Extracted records
————

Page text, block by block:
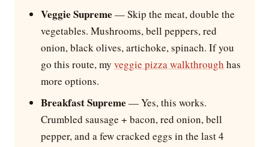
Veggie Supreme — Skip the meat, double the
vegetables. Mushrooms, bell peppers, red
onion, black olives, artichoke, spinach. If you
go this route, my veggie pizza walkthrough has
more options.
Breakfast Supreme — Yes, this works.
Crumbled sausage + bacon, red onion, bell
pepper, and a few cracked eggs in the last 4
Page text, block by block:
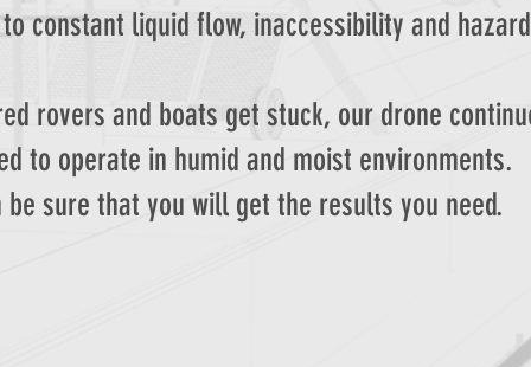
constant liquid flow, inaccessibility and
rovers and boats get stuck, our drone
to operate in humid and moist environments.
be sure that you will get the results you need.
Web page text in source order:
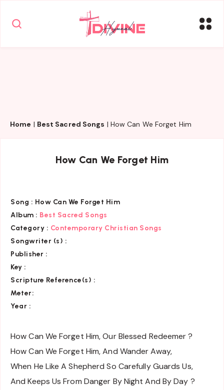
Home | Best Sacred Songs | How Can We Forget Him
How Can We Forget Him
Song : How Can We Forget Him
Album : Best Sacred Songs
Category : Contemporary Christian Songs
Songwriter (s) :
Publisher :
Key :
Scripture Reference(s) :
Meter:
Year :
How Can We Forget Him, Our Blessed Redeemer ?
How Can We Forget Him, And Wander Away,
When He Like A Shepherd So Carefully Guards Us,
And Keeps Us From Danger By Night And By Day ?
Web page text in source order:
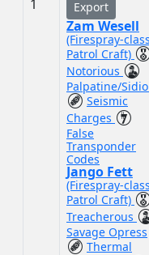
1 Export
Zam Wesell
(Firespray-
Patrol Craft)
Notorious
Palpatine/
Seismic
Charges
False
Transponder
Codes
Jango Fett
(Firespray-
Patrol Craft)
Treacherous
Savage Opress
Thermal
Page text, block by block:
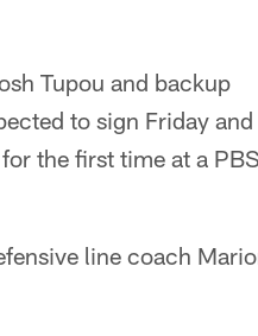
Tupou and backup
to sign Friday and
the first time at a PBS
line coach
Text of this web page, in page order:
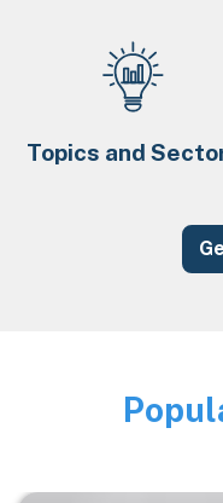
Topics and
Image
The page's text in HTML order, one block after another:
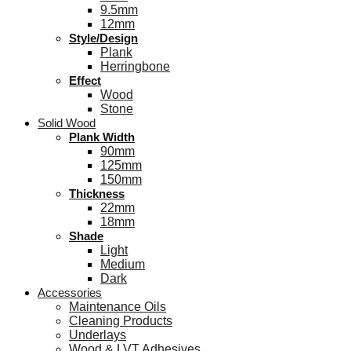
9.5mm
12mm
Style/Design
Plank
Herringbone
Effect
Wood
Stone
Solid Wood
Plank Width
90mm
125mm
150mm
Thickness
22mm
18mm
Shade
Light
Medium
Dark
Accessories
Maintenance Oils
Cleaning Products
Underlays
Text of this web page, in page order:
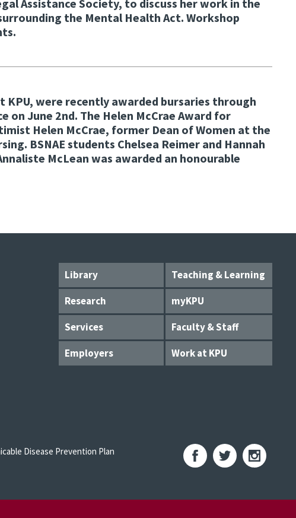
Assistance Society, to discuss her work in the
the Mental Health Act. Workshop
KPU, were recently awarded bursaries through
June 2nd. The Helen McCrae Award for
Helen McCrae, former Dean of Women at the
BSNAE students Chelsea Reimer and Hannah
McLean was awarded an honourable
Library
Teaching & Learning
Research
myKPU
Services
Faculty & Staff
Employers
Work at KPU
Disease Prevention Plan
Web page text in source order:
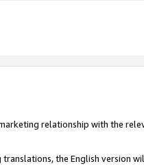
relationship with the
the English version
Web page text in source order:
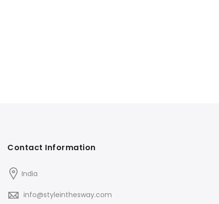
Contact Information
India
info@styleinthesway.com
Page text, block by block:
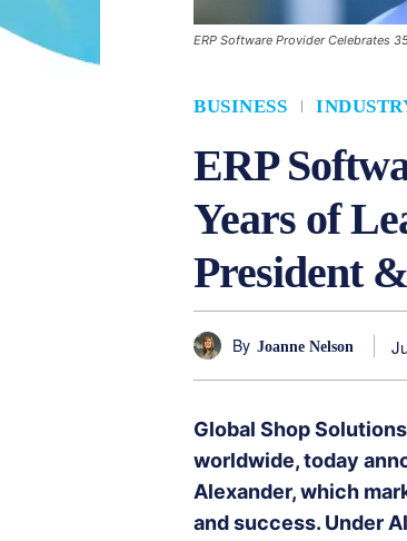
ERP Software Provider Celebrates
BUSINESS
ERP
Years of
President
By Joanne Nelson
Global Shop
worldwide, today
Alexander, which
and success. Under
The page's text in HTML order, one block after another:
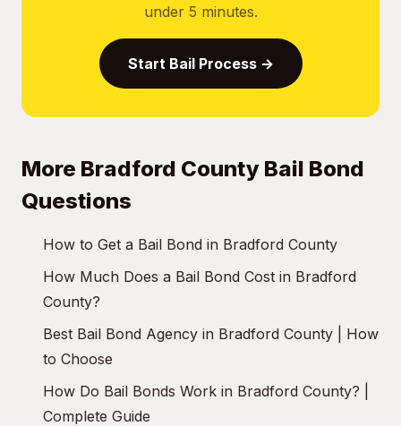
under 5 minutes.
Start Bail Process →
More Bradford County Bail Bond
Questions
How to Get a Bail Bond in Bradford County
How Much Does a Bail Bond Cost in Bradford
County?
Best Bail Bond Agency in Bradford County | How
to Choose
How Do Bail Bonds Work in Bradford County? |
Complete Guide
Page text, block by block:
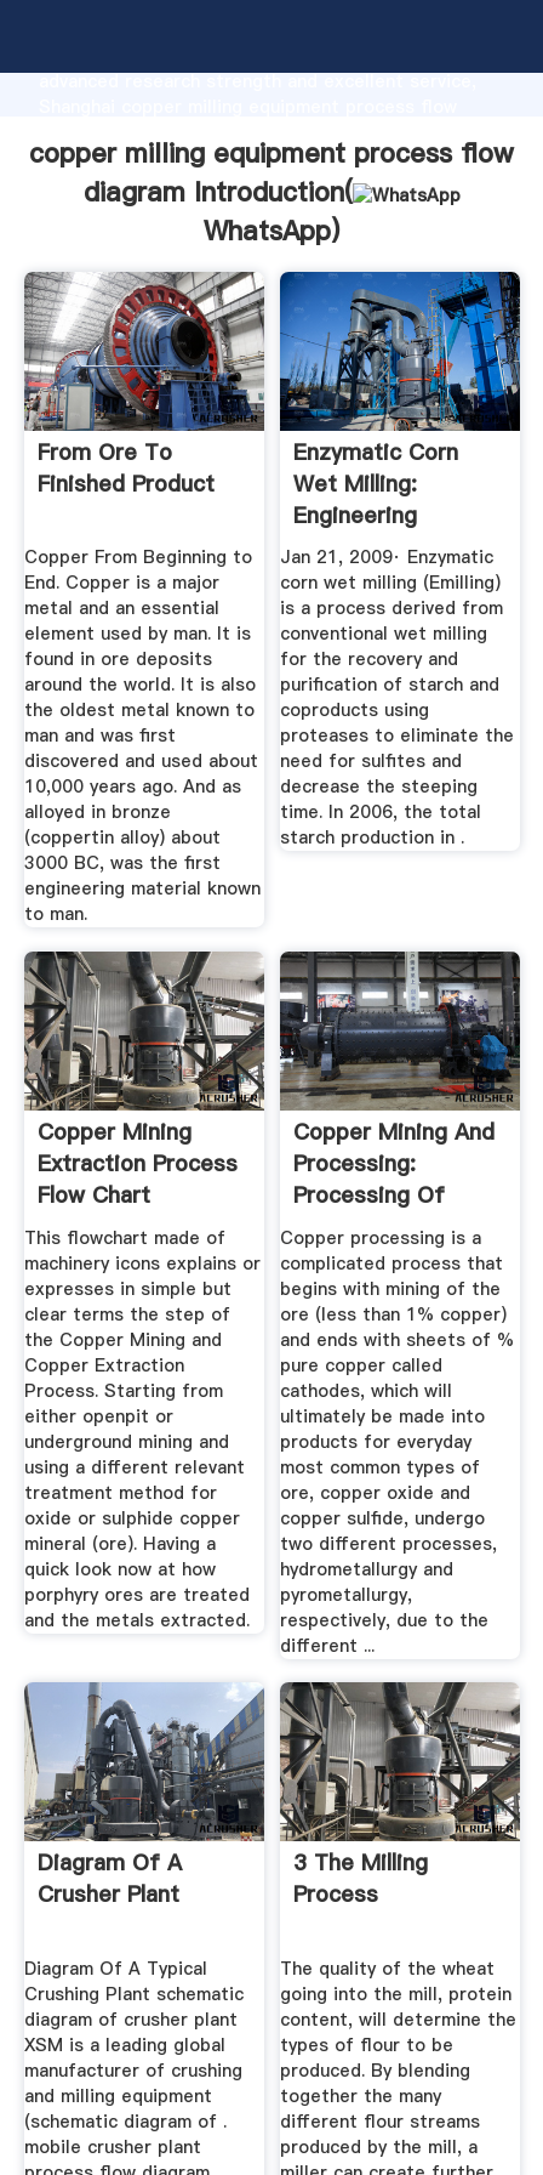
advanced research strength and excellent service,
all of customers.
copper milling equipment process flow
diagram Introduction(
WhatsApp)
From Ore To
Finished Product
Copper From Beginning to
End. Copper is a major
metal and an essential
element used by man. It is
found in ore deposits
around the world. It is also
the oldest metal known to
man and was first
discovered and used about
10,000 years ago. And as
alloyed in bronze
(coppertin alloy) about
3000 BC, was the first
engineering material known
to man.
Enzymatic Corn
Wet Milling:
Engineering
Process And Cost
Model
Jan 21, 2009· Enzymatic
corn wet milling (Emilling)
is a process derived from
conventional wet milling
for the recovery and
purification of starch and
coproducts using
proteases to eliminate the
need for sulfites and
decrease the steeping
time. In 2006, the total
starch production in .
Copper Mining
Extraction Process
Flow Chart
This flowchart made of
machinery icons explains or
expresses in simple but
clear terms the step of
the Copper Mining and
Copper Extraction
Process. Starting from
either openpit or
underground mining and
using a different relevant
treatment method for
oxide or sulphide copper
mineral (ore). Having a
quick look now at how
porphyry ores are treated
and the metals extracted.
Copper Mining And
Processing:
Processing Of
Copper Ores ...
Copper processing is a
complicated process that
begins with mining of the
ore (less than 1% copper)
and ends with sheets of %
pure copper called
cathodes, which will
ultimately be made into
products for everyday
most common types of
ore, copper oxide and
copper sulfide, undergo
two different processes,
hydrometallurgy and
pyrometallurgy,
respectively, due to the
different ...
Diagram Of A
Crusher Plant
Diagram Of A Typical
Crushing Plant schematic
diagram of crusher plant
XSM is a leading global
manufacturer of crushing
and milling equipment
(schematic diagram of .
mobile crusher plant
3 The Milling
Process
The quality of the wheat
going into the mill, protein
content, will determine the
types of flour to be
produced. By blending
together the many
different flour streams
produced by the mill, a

————

§ EXERCISE PROMPT:
Search the entries for the word "types" and show every line that has it.

§ ANSWER TO THE EXERCISE:
most common types of
types of flour to be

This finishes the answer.